■ **Exercise description**: Only the text of the records belongs in the answer, copied exactly, with every picture omitted.

■ **Data under study**:
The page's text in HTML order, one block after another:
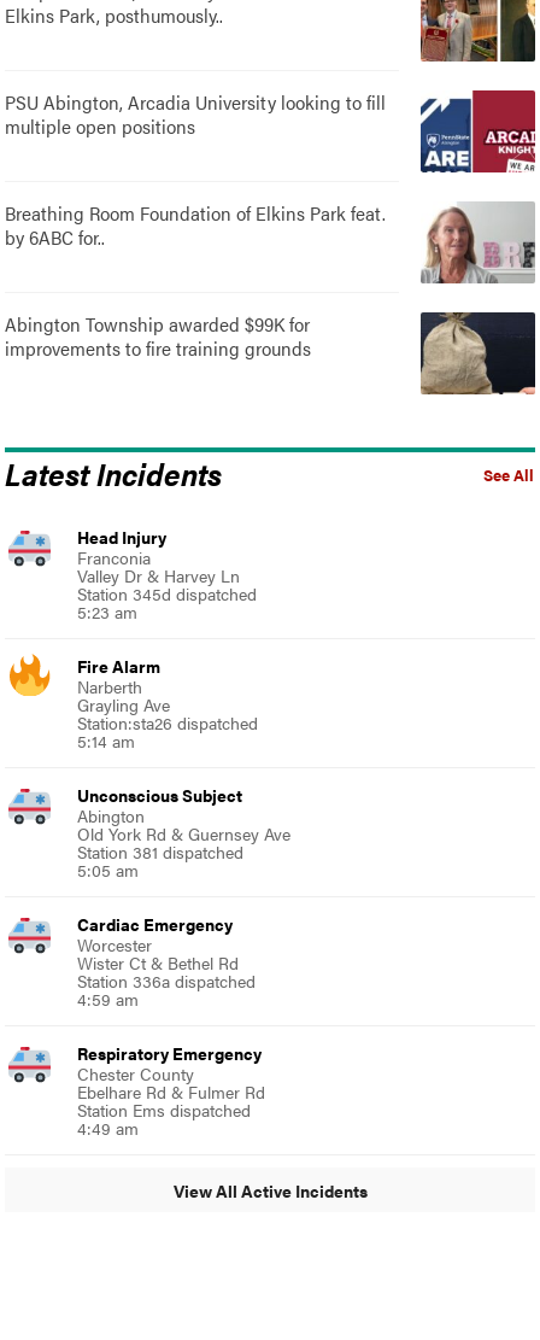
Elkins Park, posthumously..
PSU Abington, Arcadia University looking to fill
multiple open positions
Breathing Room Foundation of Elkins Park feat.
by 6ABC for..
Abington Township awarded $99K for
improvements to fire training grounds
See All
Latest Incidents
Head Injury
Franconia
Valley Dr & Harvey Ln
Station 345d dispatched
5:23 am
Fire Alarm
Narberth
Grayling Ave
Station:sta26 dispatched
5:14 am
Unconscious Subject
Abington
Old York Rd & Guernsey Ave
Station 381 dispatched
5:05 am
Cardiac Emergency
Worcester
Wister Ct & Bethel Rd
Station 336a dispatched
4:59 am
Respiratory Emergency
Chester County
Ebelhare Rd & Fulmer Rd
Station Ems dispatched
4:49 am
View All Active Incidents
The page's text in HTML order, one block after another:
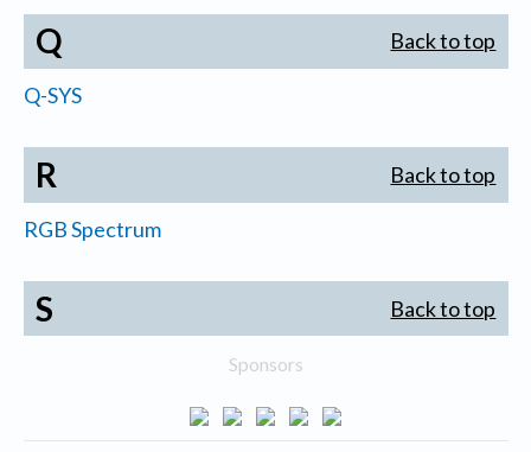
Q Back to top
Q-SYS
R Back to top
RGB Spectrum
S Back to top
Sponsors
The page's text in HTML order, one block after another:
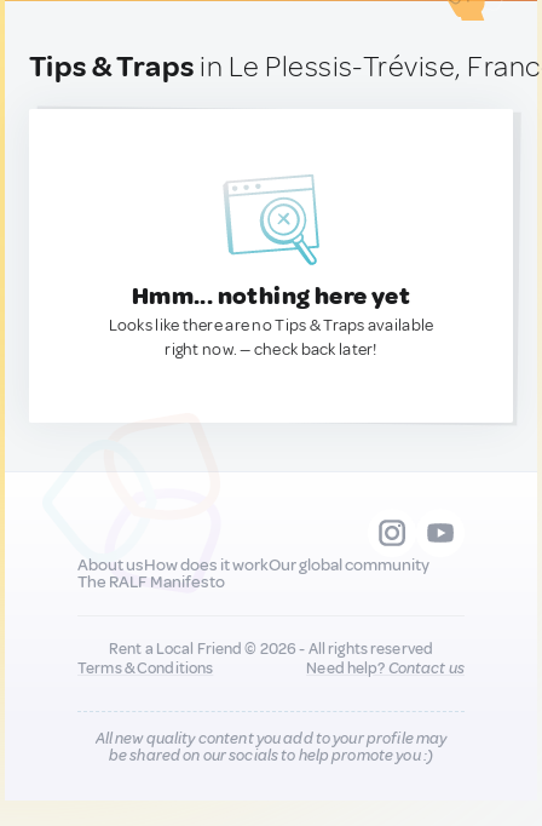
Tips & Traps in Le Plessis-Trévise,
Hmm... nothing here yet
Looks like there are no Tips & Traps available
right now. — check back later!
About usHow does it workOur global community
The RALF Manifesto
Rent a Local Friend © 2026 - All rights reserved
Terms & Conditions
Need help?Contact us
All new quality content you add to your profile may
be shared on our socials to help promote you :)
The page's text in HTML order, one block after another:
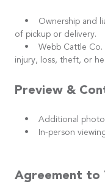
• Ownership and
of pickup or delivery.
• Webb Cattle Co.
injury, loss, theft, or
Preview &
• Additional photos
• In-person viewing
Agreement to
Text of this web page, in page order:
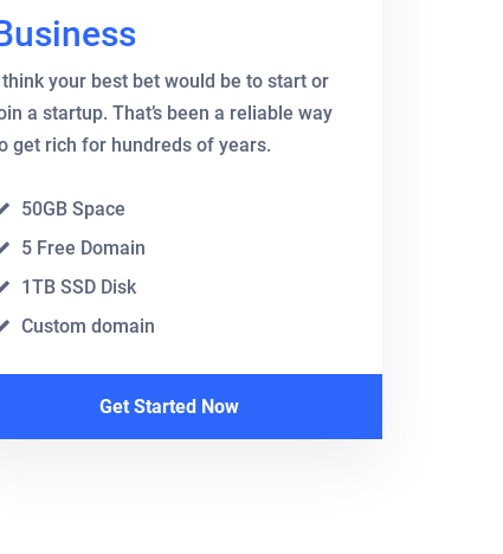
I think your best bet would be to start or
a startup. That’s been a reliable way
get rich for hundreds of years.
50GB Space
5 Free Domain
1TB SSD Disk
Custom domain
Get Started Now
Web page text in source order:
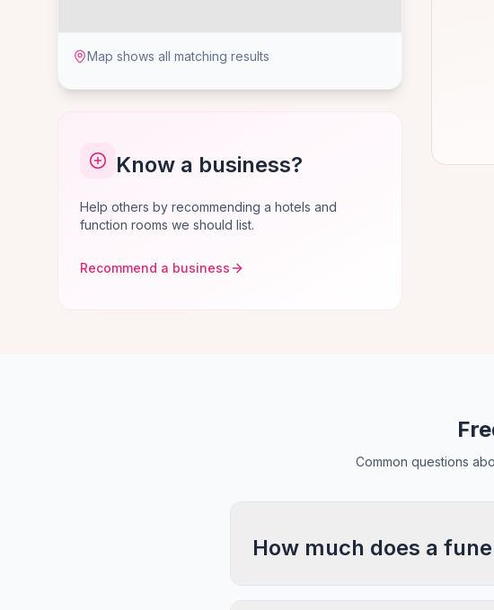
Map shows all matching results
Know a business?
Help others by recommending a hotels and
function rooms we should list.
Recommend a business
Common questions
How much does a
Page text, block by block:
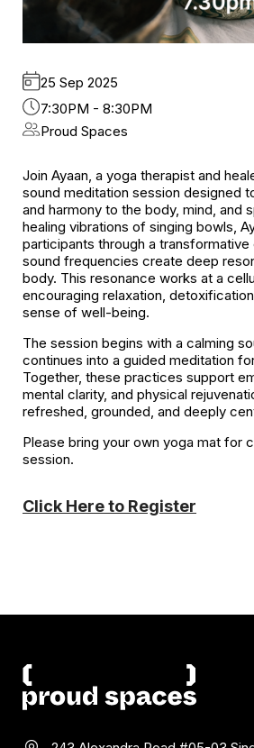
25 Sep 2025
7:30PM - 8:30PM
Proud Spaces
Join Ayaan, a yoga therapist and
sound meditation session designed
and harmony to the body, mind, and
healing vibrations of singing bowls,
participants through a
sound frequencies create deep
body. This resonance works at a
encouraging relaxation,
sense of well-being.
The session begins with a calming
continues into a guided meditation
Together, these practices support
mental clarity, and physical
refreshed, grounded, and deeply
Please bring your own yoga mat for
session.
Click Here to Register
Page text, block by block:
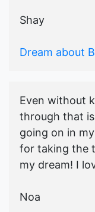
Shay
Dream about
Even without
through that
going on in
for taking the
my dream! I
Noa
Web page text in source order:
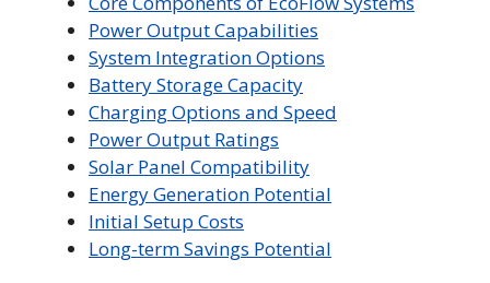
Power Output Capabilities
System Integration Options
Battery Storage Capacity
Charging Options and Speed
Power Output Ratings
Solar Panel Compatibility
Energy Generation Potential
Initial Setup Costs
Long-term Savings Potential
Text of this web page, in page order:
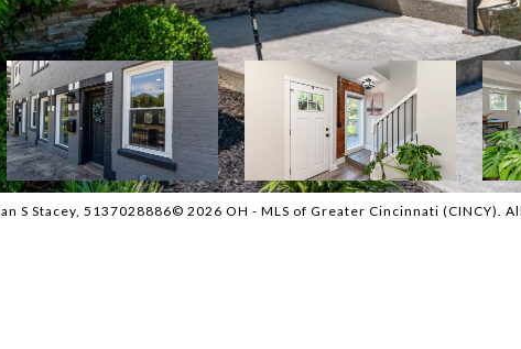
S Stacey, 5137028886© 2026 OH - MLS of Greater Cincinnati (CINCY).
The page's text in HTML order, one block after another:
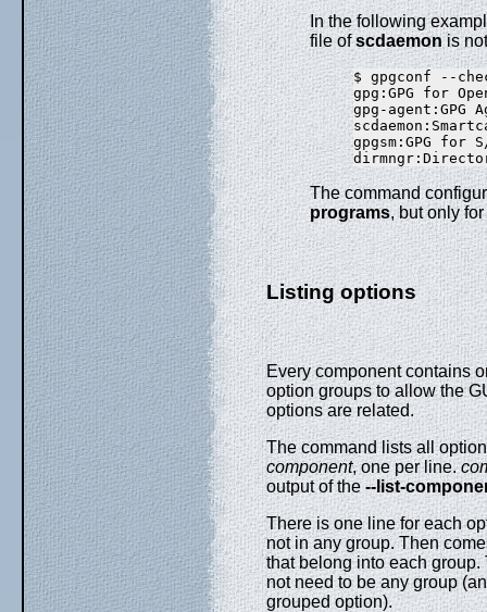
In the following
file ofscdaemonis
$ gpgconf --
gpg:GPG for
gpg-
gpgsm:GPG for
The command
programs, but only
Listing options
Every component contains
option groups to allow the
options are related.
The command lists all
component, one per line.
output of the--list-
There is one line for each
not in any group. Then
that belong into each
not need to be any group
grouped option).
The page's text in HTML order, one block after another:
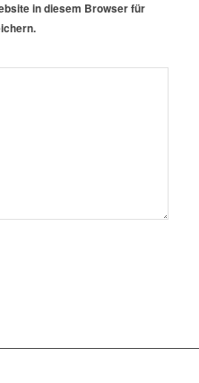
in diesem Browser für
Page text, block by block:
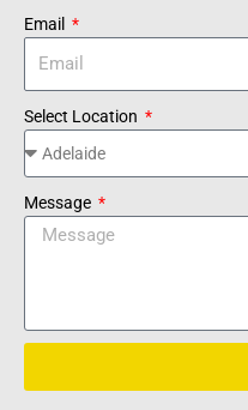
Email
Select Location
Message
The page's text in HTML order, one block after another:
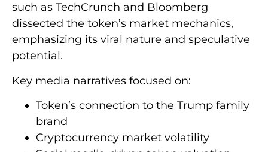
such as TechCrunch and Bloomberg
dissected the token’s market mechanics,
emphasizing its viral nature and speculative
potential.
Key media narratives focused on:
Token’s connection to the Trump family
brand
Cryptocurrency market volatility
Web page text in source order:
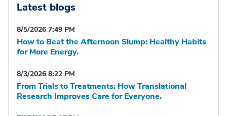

■ **Expected answer**:
The page's text in HTML order, one block after another:
Elkins Park, posthumously..
PSU Abington, Arcadia University looking to fill
multiple open positions
Breathing Room Foundation of Elkins Park feat.
by 6ABC for..
Abington Township awarded $99K for
improvements to fire training grounds
See All
Latest Incidents
Head Injury
Franconia
Valley Dr & Harvey Ln
Station 345d dispatched
5:23 am
Fire Alarm
Narberth
Grayling Ave
Station:sta26 dispatched
5:14 am
Unconscious Subject
Abington
Old York Rd & Guernsey Ave
Station 381 dispatched
5:05 am
Cardiac Emergency
Worcester
Wister Ct & Bethel Rd
Station 336a dispatched
4:59 am
Respiratory Emergency
Chester County
Ebelhare Rd & Fulmer Rd
Station Ems dispatched
4:49 am
View All Active Incidents
The page's text in HTML order, one block after another:
Q Back to top
Q-SYS
R Back to top
RGB Spectrum
S Back to top
Sponsors
The page's text in HTML order, one block after another:
Tips & Traps in Le Plessis-Trévise,
Hmm... nothing here yet
Looks like there are no Tips & Traps available
right now. — check back later!
About usHow does it workOur global community
The RALF Manifesto
Rent a Local Friend © 2026 - All rights reserved
Terms & Conditions
Need help?Contact us
All new quality content you add to your profile may
be shared on our socials to help promote you :)
The page's text in HTML order, one block after another:
• Ownership and
of pickup or delivery.
• Webb Cattle Co.
injury, loss, theft, or
Preview &
• Additional photos
• In-person viewing
Agreement to
Text of this web page, in page order:
I think your best bet would be to start or
a startup. That’s been a reliable way
get rich for hundreds of years.
50GB Space
5 Free Domain
1TB SSD Disk
Custom domain
Get Started Now
Web page text in source order:
Map shows all matching results
Know a business?
Help others by recommending a hotels and
function rooms we should list.
Recommend a business
Common questions
How much does a
Page text, block by block:
25 Sep 2025
7:30PM - 8:30PM
Proud Spaces
Join Ayaan, a yoga therapist and
sound meditation session designed
and harmony to the body, mind, and
healing vibrations of singing bowls,
participants through a
sound frequencies create deep
body. This resonance works at a
encouraging relaxation,
sense of well-being.
The session begins with a calming
continues into a guided meditation
Together, these practices support
mental clarity, and physical
refreshed, grounded, and deeply
Please bring your own yoga mat for
session.
Click Here to Register
Page text, block by block:
Shay
Dream about
Even without
through that
going on in
for taking the
my dream! I
Noa
Web page text in source order:
Power Output Capabilities
System Integration Options
Battery Storage Capacity
Charging Options and Speed
Power Output Ratings
Solar Panel Compatibility
Energy Generation Potential
Initial Setup Costs
Long-term Savings Potential
Text of this web page, in page order:
S Stacey, 5137028886© 2026 OH - MLS of Greater Cincinnati (CINCY).
The page's text in HTML order, one block after another:
In the following
file ofscdaemonis
$ gpgconf --
gpg:GPG for
gpg-
gpgsm:GPG for
The command
programs, but only
Listing options
Every component contains
option groups to allow the
options are related.
The command lists all
component, one per line.
output of the--list-
There is one line for each
not in any group. Then
that belong into each
not need to be any group
grouped option).
The page's text in HTML order, one block after another:
in diesem Browser für
Page text, block by block:
Email
Select Location
Message
The page's text in HTML order, one block after another:
such as TechCrunch and Bloomberg
dissected the token’s market mechanics,
emphasizing its viral nature and speculative
potential.
Key media narratives focused on:
Token’s connection to the Trump family
brand
Cryptocurrency market volatility
Web page text in source order:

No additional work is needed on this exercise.